Exercise goal =
Once the data has been read, print it back in full, exactly.

Data for the task: Begin

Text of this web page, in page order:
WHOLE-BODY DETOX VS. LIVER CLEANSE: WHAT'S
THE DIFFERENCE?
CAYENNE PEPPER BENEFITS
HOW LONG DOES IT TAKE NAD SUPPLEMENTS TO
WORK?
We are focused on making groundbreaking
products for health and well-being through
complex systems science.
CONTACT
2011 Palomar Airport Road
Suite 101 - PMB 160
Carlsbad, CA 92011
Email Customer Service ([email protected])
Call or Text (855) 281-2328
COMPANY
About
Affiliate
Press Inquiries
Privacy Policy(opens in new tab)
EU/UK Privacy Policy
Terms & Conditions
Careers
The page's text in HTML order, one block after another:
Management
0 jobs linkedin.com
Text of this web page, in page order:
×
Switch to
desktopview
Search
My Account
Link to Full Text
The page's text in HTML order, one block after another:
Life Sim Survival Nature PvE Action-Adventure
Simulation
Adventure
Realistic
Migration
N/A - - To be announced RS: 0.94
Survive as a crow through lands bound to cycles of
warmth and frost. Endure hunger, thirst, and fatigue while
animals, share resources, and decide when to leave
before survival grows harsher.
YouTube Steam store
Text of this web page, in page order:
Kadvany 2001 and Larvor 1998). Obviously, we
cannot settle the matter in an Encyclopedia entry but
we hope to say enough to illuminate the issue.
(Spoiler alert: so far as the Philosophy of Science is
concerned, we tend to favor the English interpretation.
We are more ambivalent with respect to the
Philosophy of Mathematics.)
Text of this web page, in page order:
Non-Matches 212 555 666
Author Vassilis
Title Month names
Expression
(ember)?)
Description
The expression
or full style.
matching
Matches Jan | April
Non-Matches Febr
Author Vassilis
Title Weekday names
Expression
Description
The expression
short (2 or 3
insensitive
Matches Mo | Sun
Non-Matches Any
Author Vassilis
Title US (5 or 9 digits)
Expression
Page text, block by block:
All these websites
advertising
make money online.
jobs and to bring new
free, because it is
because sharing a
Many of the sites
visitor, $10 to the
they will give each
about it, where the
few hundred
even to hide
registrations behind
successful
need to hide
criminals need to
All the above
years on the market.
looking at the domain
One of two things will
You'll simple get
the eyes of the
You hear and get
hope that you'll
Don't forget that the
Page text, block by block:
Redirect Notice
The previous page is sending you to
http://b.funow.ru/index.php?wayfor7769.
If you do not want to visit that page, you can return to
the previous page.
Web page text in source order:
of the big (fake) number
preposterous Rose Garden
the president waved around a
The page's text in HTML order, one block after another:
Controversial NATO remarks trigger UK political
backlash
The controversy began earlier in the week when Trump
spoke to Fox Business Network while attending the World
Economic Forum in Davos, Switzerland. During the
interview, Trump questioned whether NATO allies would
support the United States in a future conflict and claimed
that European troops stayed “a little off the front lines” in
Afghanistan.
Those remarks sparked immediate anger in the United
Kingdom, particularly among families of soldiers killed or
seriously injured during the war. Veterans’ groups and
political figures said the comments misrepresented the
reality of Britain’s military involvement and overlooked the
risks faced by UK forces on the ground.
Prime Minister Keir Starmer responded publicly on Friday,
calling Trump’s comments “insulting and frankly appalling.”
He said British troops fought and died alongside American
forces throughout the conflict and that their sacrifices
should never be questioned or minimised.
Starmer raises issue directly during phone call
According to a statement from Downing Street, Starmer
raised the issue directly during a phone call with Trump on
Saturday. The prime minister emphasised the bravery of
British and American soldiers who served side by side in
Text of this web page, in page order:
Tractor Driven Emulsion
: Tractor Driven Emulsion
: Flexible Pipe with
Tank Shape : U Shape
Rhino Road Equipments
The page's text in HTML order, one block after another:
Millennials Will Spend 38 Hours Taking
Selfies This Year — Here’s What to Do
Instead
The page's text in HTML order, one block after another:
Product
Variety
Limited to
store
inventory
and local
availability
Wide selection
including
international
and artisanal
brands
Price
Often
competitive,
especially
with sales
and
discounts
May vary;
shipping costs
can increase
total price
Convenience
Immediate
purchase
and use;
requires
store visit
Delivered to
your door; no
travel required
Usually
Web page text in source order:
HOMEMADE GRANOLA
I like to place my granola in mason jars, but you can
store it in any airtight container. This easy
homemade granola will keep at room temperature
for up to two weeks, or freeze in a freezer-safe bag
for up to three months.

Data for the task: End

Exercise solution =
Text of this web page, in page order:
WHOLE-BODY DETOX VS. LIVER CLEANSE: WHAT'S
THE DIFFERENCE?
CAYENNE PEPPER BENEFITS
HOW LONG DOES IT TAKE NAD SUPPLEMENTS TO
WORK?
We are focused on making groundbreaking
products for health and well-being through
complex systems science.
CONTACT
2011 Palomar Airport Road
Suite 101 - PMB 160
Carlsbad, CA 92011
Email Customer Service ([email protected])
Call or Text (855) 281-2328
COMPANY
About
Affiliate
Press Inquiries
Privacy Policy(opens in new tab)
EU/UK Privacy Policy
Terms & Conditions
Careers
The page's text in HTML order, one block after another:
Management
0 jobs linkedin.com
Text of this web page, in page order:
×
Switch to
desktopview
Search
My Account
Link to Full Text
The page's text in HTML order, one block after another:
Life Sim Survival Nature PvE Action-Adventure
Simulation
Adventure
Realistic
Migration
N/A - - To be announced RS: 0.94
Survive as a crow through lands bound to cycles of
warmth and frost. Endure hunger, thirst, and fatigue while
animals, share resources, and decide when to leave
before survival grows harsher.
YouTube Steam store
Text of this web page, in page order:
Kadvany 2001 and Larvor 1998). Obviously, we
cannot settle the matter in an Encyclopedia entry but
we hope to say enough to illuminate the issue.
(Spoiler alert: so far as the Philosophy of Science is
concerned, we tend to favor the English interpretation.
We are more ambivalent with respect to the
Philosophy of Mathematics.)
Text of this web page, in page order:
Non-Matches 212 555 666
Author Vassilis
Title Month names
Expression
(ember)?)
Description
The expression
or full style.
matching
Matches Jan | April
Non-Matches Febr
Author Vassilis
Title Weekday names
Expression
Description
The expression
short (2 or 3
insensitive
Matches Mo | Sun
Non-Matches Any
Author Vassilis
Title US (5 or 9 digits)
Expression
Page text, block by block:
All these websites
advertising
make money online.
jobs and to bring new
free, because it is
because sharing a
Many of the sites
visitor, $10 to the
they will give each
about it, where the
few hundred
even to hide
registrations behind
successful
need to hide
criminals need to
All the above
years on the market.
looking at the domain
One of two things will
You'll simple get
the eyes of the
You hear and get
hope that you'll
Don't forget that the
Page text, block by block:
Redirect Notice
The previous page is sending you to
http://b.funow.ru/index.php?wayfor7769.
If you do not want to visit that page, you can return to
the previous page.
Web page text in source order:
of the big (fake) number
preposterous Rose Garden
the president waved around a
The page's text in HTML order, one block after another:
Controversial NATO remarks trigger UK political
backlash
The controversy began earlier in the week when Trump
spoke to Fox Business Network while attending the World
Economic Forum in Davos, Switzerland. During the
interview, Trump questioned whether NATO allies would
support the United States in a future conflict and claimed
that European troops stayed “a little off the front lines” in
Afghanistan.
Those remarks sparked immediate anger in the United
Kingdom, particularly among families of soldiers killed or
seriously injured during the war. Veterans’ groups and
political figures said the comments misrepresented the
reality of Britain’s military involvement and overlooked the
risks faced by UK forces on the ground.
Prime Minister Keir Starmer responded publicly on Friday,
calling Trump’s comments “insulting and frankly appalling.”
He said British troops fought and died alongside American
forces throughout the conflict and that their sacrifices
should never be questioned or minimised.
Starmer raises issue directly during phone call
According to a statement from Downing Street, Starmer
raised the issue directly during a phone call with Trump on
Saturday. The prime minister emphasised the bravery of
British and American soldiers who served side by side in
Text of this web page, in page order:
Tractor Driven Emulsion
: Tractor Driven Emulsion
: Flexible Pipe with
Tank Shape : U Shape
Rhino Road Equipments
The page's text in HTML order, one block after another:
Millennials Will Spend 38 Hours Taking
Selfies This Year — Here’s What to Do
Instead
The page's text in HTML order, one block after another:
Product
Variety
Limited to
store
inventory
and local
availability
Wide selection
including
international
and artisanal
brands
Price
Often
competitive,
especially
with sales
and
discounts
May vary;
shipping costs
can increase
total price
Convenience
Immediate
purchase
and use;
requires
store visit
Delivered to
your door; no
travel required
Usually
Web page text in source order:
HOMEMADE GRANOLA
I like to place my granola in mason jars, but you can
store it in any airtight container. This easy
homemade granola will keep at room temperature
for up to two weeks, or freeze in a freezer-safe bag
for up to three months.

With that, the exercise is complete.